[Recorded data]
=== Begin Enclosure ===
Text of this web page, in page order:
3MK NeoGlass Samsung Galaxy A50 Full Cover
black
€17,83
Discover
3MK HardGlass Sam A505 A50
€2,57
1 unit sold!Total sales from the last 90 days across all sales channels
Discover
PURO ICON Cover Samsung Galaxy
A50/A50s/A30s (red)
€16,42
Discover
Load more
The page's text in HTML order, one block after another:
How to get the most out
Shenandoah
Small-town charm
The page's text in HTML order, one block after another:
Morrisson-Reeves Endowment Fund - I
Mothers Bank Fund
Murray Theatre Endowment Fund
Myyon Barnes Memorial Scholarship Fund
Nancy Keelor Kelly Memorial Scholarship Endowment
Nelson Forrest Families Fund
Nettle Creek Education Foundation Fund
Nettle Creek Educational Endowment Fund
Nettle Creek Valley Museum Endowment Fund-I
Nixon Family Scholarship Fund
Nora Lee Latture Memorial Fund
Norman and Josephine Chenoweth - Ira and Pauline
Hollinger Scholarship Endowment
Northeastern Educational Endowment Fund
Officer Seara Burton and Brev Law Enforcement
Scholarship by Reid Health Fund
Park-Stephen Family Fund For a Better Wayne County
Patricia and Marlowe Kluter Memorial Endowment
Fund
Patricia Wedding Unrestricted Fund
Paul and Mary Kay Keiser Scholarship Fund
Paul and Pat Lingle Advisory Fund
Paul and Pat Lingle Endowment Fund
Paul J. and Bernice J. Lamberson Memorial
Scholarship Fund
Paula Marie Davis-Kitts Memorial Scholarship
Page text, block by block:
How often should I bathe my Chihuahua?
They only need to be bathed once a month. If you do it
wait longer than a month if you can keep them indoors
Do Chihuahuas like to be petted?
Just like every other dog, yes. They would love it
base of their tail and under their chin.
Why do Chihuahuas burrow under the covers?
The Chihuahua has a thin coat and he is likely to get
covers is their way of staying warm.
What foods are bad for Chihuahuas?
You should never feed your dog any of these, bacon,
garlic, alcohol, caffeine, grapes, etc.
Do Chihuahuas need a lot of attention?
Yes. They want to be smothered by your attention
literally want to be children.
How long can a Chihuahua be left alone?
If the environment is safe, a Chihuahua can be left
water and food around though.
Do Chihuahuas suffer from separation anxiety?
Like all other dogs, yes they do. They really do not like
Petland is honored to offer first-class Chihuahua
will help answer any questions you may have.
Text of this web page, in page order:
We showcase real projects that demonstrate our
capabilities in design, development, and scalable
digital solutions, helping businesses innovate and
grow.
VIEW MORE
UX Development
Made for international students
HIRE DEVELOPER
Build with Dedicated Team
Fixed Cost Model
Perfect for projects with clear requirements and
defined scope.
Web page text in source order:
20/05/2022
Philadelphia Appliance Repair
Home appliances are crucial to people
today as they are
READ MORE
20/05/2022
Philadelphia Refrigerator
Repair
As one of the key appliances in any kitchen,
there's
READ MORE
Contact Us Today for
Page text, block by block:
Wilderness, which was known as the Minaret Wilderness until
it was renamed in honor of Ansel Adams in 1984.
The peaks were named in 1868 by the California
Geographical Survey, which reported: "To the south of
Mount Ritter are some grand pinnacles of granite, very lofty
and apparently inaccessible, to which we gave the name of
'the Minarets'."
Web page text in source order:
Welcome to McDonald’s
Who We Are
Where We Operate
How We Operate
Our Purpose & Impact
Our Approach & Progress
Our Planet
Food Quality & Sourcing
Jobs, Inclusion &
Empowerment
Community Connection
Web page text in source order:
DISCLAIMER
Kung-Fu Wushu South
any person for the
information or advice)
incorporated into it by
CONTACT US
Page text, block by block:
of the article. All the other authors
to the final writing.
=== End Enclosure ===
▶ [Try it]: Output exactly the lines from the one containing "Philadelphia Refrigerator" through the last line of the entries, both ends included.

▶ [Solved problem]:
Philadelphia Refrigerator
Repair
As one of the key appliances in any kitchen,
there's
READ MORE
Contact Us Today for
Page text, block by block:
Wilderness, which was known as the Minaret Wilderness until
it was renamed in honor of Ansel Adams in 1984.
The peaks were named in 1868 by the California
Geographical Survey, which reported: "To the south of
Mount Ritter are some grand pinnacles of granite, very lofty
and apparently inaccessible, to which we gave the name of
'the Minarets'."
Web page text in source order:
Welcome to McDonald’s
Who We Are
Where We Operate
How We Operate
Our Purpose & Impact
Our Approach & Progress
Our Planet
Food Quality & Sourcing
Jobs, Inclusion &
Empowerment
Community Connection
Web page text in source order:
DISCLAIMER
Kung-Fu Wushu South
any person for the
information or advice)
incorporated into it by
CONTACT US
Page text, block by block:
of the article. All the other authors
to the final writing.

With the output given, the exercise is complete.